Bob managed to open the back seat of the cab and push Paul inside, and with the promise of a large tip and the boxed desserts from the famed restaurant we had so conspicuously departed, I got the cab driver to relent and take us to St. Vincent’s. Bob kept a firm hold on Paul during the ride to the hospital while Paul clutched the back of my seat so tightly I could see his white knuckles. He kept edging himself toward the door and trying desperately to talk his way out of what we were doing. “I’m all right. Leave me alone. I can take care of myself.” Bob and I gave each other a look, promising each other we had to be strong and not give in to his pleas and desperation. “If I go south, I’ll be okay. I’ve just got to get out of New York.” And, as the snow flew around us as the cabbie drove us over the icy streets, I didn’t blame him for wanting to leave and go south. But Bob arms were tightly around Paul’s shoulder. We were determined. We were acting like kidnappers, kidnapping our son to try to get him fixed, trying to cure him of his demons. Taking him this way was the only thing we could think of to do.

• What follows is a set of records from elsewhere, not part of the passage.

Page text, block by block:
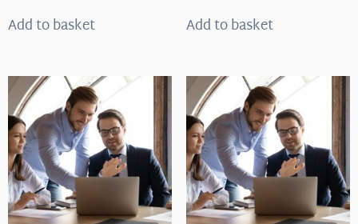
Add to basket Add to basket
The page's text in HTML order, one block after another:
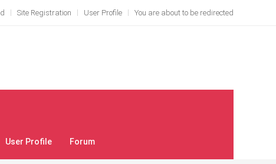
Site Registration User Profile You are about to be redirected
User Profile Forum
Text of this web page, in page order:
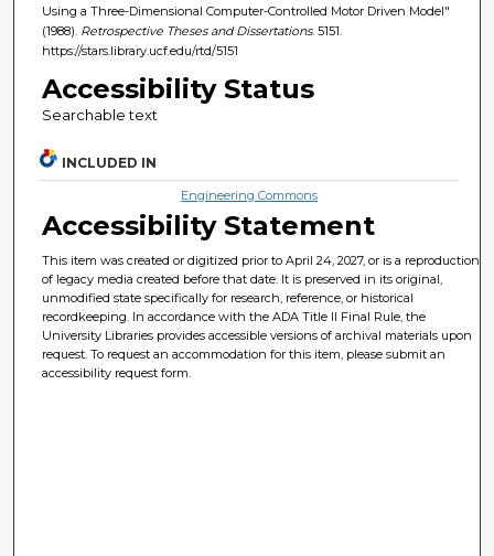
Using a Three-Dimensional Computer-Controlled Motor Driven Model"
(1988). Retrospective Theses and Dissertations. 5151.
https://stars.library.ucf.edu/rtd/5151
Accessibility Status
Searchable text
INCLUDED IN
Engineering Commons
Accessibility Statement
This item was created or digitized prior to April 24, 2027, or is a reproduction
of legacy media created before that date. It is preserved in its original,
unmodified state specifically for research, reference, or historical
recordkeeping. In accordance with the ADA Title II Final Rule, the
University Libraries provides accessible versions of archival materials upon
request. To request an accommodation for this item, please submit an
accessibility request form.
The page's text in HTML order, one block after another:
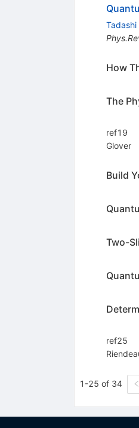
How
The
ref19
Glover
Build
Two-
ref25
1-25 of 34
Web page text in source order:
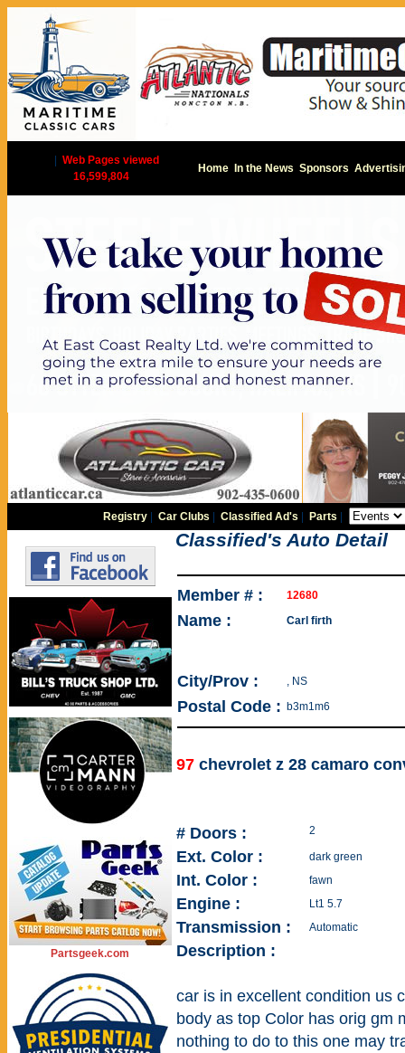
Web Pages viewed
16,599,804
Home In the News Sponsors
Registry |Car Clubs |Classified Ad's Parts
Partsgeek.com
Classified's Auto Detail
Member # : 12680
Name : Carl firth
City/Prov : , NS
Postal Code : b3m1m6
97 chevrolet z 28 camaro
# Doors : 2
Ext. Color : dark green
Int. Color : fawn
Engine : Lt1 5.7
Transmission : Automatic
Description :
car is in excellent condition us
body as top Color has orig gm
nothing to do to this one may
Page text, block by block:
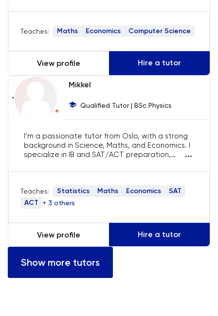
History Of Art
ISEB Pre-Test
Japanese
Latin
LNAT
MAT
students achieve their academic goals by
My teaching style is interactive and tailored to
confident and well-prepared for their exams.
Teaches: Maths Economics Computer Science
View profile Hire a tutor
Mikkel
Qualified Tutor | BSc Physics
I’m a passionate tutor from Oslo, with a strong
background in Science, Maths, and Economics. I
specialize in IB and SAT/ACT preparation,
sessions. My goal is to help students reach their
strategies.
...
Teaches: Statistics Maths Economics
SAT
ACT
+ 3 others
View profile Hire a tutor
Show more tutors
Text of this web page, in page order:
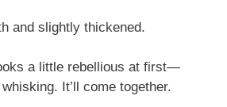
and slightly thickened.
a little rebellious at first—
It’ll come together.
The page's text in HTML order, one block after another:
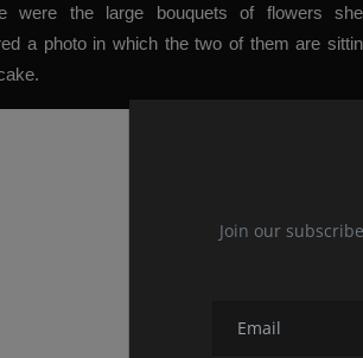
Join our
were the large bouquets of flowers
a photo in which the two of them are
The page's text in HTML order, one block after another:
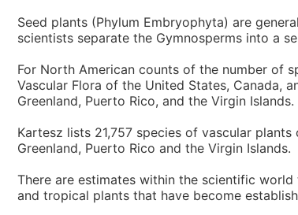
Seed plants (Phylum Embryophyta) are
scientists separate the Gymnosperms into a
For North American counts of the number of
Vascular Flora of the United States, Canada,
Greenland, Puerto Rico, and the Virgin Islands.
Kartesz lists 21,757 species of vascular
Greenland, Puerto Rico and the Virgin Islands.
There are estimates within the scientific
and tropical plants that have become
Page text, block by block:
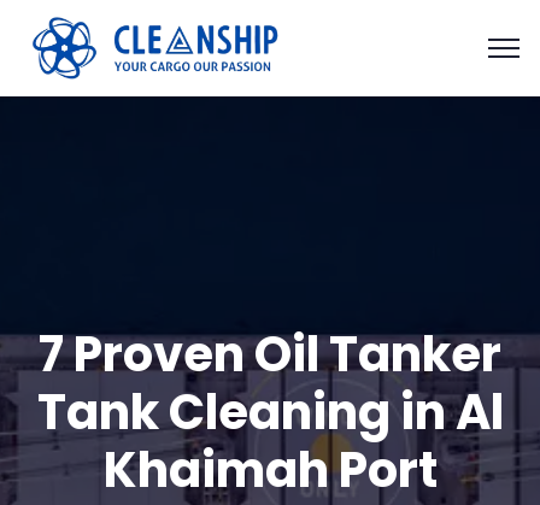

Paul was still resisting when we arrived at St. Vincent’s emergency entrance. Luckily, as Bob and the cabbie were trying to get Paul out of the cab, five police officers who were standing in the driveway intervened and forced him inside. Something in Paul’s behavior—his resistance, his holding on to the cab door for dear life—seemed to alert them to our trouble. We didn’t ask the police for help, but they knew intuitively that we needed it. By the time I walked through the crowded waiting room, talked to the receptionist, and was ushered inside, he was already handcuffed to a gurney in a private holding room, waiting for a doctor to see him. An armed police officer was stationed outside his open door.

I peeked in and then turned away. I couldn’t face him like that. At least not yet. Bob and I went to the waiting area, cried, and looked out of the window at this March 1993 snowstorm, that looked more like a blizzard than a light spring sprinkle, played havoc with the streets of New York City. We waited for word from the doctors on call in the emergency area.

Blizzard in B

It is mid-March, 1993,
and a bitter blizzard blows in.
Some predict
the century’s biggest.
Flakes of snow swirl in gusts to the sidewalk.
Cold slaps our cheeks,
pushes through our clothes
as we cling to each other,
walk through the cavern
at the feet of New York’s skyscrapers
The sirens set our teeth chattering
as impatient cabbies honk,
inch their way up the streets.
Yet, we trudge forward
uncertain of what
we will discover when we arrive.
A more foreboding blizzard, perhaps,
blows through our boy’s broken brain.

This is the Kindle edition cover with our son Paul photo on it. He was indeed a beautiful boy – gone way too soon before his time. I always think how much he’s missed. Please be aware of those whose actions seem strange to you and get them help quickly if you can. Our intervention with Paul did not save his life, but it did prolong it a bit.

We all must heal our brains as well as our bodies!

#4mind4body

Comments

  1. Heartbreaking—especially the poem at the end. And beautifully written, of course.